Collect each line of the records containing the string "before".

Data excerpts
- - - - -
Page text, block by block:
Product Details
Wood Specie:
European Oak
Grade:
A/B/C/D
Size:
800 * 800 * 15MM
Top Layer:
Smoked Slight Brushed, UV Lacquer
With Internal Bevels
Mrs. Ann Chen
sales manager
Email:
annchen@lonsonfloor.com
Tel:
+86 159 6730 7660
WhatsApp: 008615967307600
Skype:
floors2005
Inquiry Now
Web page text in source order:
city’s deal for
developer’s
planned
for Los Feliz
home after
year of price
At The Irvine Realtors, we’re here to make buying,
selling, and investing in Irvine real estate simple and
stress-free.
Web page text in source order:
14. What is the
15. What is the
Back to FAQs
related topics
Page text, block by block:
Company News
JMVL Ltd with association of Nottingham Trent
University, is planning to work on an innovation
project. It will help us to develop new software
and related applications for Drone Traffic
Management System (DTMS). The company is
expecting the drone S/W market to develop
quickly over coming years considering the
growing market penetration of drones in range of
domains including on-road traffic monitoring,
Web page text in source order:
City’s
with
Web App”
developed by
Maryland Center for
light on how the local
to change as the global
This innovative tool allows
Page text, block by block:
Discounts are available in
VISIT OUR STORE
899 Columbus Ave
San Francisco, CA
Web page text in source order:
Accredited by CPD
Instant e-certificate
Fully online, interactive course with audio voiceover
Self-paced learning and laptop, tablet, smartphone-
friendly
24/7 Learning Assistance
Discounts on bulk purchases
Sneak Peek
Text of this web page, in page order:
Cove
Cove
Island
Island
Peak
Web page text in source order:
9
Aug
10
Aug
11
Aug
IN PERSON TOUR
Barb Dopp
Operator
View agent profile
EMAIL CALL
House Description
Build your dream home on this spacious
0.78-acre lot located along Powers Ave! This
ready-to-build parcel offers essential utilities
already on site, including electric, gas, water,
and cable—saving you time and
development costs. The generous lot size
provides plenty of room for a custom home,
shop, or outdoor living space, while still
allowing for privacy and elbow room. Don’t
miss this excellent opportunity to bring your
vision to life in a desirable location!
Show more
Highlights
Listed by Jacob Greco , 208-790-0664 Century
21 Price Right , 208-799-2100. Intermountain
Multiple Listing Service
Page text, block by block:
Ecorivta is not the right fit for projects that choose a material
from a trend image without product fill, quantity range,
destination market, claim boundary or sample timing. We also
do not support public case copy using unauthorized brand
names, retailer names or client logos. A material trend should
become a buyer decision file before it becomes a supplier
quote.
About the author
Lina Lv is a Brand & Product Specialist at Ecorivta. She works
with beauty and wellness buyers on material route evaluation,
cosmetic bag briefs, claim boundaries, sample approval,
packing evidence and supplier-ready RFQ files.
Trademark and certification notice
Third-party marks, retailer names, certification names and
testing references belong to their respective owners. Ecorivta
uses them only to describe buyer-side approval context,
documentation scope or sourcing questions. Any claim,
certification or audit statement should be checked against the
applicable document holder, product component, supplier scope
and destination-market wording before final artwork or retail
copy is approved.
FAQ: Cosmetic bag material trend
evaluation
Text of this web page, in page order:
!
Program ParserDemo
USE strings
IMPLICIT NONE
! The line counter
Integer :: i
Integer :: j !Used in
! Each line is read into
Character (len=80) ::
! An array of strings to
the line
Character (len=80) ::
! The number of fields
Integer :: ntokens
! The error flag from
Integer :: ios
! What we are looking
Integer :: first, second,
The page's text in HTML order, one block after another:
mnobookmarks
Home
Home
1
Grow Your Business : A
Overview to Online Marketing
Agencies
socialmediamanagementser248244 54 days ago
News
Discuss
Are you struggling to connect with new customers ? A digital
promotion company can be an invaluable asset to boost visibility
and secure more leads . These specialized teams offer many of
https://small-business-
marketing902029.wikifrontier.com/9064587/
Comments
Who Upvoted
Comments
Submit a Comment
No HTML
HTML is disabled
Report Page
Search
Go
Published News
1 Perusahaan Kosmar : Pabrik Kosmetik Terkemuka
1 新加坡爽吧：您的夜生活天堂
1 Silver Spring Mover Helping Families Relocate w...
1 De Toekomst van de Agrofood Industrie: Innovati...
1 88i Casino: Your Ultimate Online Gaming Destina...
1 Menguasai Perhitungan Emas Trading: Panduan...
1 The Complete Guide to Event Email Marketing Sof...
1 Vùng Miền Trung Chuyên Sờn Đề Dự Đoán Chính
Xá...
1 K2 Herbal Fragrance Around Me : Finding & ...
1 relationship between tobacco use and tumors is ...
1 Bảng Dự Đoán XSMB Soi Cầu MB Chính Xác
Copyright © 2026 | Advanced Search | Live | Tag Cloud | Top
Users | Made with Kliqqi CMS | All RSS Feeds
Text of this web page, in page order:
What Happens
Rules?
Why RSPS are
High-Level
- - - - -
» **COMPLETED TASK**:
become a buyer decision file before it becomes a supplier
and destination-market wording before final artwork or retail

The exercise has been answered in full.